O homem incrédulo ( este homem sou eu)

Aquele homem bom, que sempre viveu para o trabalho, aos quase setenta anos descria de tudo e de todos.

Foi criado numa rocinha perdida na solidão do fim da estrada.

A renda do leite era o que o mantinha vivo. Duas dúzias de vacas mestiças era o que sobrou do seu plantel de uma boiada inteira.

João Solidão era um sujeito a moda antiga.

Não se acostumou as modernidades dos tempos hodiernos. Ainda cozinhava num gasto fogão a lenha. Vivia só. Era ele e o que dele restou. Depois de uma vida atribulada.

Quando caía a tarde, quase noite, se preparava para dormir, ainda se permitia ao luxo de assistir a uma velha televisão. Era o único elo que o mantinha ligado ao que se passava do lado de fora daquelas terras perdidas entre o fim do mundo e o vazio do nada.

Através dela se informava das notícias do mundo lá de fora.

Eram apenas notícias ruins.

Roubalheira, corrupção, balas perdidas que encontram inocentes em seu caminho, um enorme fosso social que tomava conta do país à deriva.

João Solidão não tinha tempo para pensar na vida. O trabalho duro o atazanava. Ele sonhava com a aposentadoria. Afinal foram tempos perdidos na lembrança contribuindo para pagar as prestações de um carnê amarelecido pelo tempo. Aos setenta anos pensava enfim poder gozar de um salário mensal. Soma inglória que talvez o permitisse viver mais folgadamente. Mas, ao agendar uma visita a tal agência da cidade perto, descobriu que seu sonho fora adiado sine die. Faltavam alguns anos mais para se aposentar definitivamente.
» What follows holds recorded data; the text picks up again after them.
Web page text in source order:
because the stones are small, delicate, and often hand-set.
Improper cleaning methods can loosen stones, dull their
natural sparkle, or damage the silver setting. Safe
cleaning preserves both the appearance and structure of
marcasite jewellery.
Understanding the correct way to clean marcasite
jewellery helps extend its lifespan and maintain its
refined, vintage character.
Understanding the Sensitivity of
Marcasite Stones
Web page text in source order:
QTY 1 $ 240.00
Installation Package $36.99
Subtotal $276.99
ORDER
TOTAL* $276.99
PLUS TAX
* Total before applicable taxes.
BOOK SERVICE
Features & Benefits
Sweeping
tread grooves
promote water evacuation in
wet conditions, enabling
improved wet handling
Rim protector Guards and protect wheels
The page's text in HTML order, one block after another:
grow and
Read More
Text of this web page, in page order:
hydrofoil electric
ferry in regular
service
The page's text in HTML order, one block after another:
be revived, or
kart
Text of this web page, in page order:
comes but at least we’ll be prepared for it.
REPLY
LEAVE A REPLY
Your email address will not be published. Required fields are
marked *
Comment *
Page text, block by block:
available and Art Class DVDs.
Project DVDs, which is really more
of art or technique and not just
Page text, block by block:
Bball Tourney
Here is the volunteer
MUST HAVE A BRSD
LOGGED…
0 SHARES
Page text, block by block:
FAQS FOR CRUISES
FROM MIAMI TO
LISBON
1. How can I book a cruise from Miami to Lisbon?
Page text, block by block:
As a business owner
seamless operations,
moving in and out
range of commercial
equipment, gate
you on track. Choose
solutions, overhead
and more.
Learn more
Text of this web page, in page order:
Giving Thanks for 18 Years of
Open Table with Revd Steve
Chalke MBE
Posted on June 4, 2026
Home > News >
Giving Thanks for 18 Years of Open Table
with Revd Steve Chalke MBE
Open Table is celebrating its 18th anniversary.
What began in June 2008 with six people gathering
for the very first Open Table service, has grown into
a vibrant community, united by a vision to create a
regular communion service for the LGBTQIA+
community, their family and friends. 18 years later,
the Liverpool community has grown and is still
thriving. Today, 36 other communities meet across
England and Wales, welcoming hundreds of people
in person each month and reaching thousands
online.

João acabou ainda mais descrente nas pessoas. Em todas elas apenas via desencanto, mentiras, falsidades.

Em verdade apenas cria nos animais de sua propriedade.

Nos quais depositava seu voto de confiança. Principalmente nas vacas de seu curral.

Um dia um compadre, vizinho de cerca, a ele pediu dinheiro emprestado. Nunca mais viu a cara do sujeito. Desde então referendou a sua descrença.

Antes de completar setenta e um anos, naquele início de dois mil e dezoito, era abril entrando em dias, pela mesma televisão pode ver, numa noite indormida, que um tal juiz tido durão, acabou por condenar um ex-presidente a dura pena de prisão. Depois esticada para dois anos mais.

Uma operação que se arrastava há anos tantos prometia acabar com maracutaia nacional. Ela se chamava lava-jato.

Depois de infrutíferas tentativas de mandar à cadeia o tal petista, na noite de ontem, quatro de abril, enfim um tribunal de estância superior acabou por referendar a condenação.

João Solidão enfim se viu mais animado. Pensou ele, descrente que sempre foi, que o país tomaria jeito.

Mas não foi bem assim que aconteceu.

O ex-presidente recorreu. Foram aceitas as alegações da defesa. Mais tempo passou desde então.

Em um ano tudo voltou como era dantes. O ex-presidente venceu as próximas eleições. Contrariando a voz do povo. Principalmente aquele ordeiro e trabalhador. Como sempre foi o João Solidão. Cujo sobrenome era Incrédulo da Silva.

Dois anos depois o país naufragou. A corrupção voltou ainda maior que antes. A bandidagem tomou o poder. Nunca mais se teve sossego por aqui.

Antes de completar setenta e cinco anos João Solidão se foi. Morreu durante o sono. Sonhando com dias melhores para o seu país amado.

Em sua frase lapidar alguém deixou escrito: “aqui jaz um homem incrédulo, que tentou acreditar mas não conseguiu.”

É como me sinto agora. Neste cinco de abril.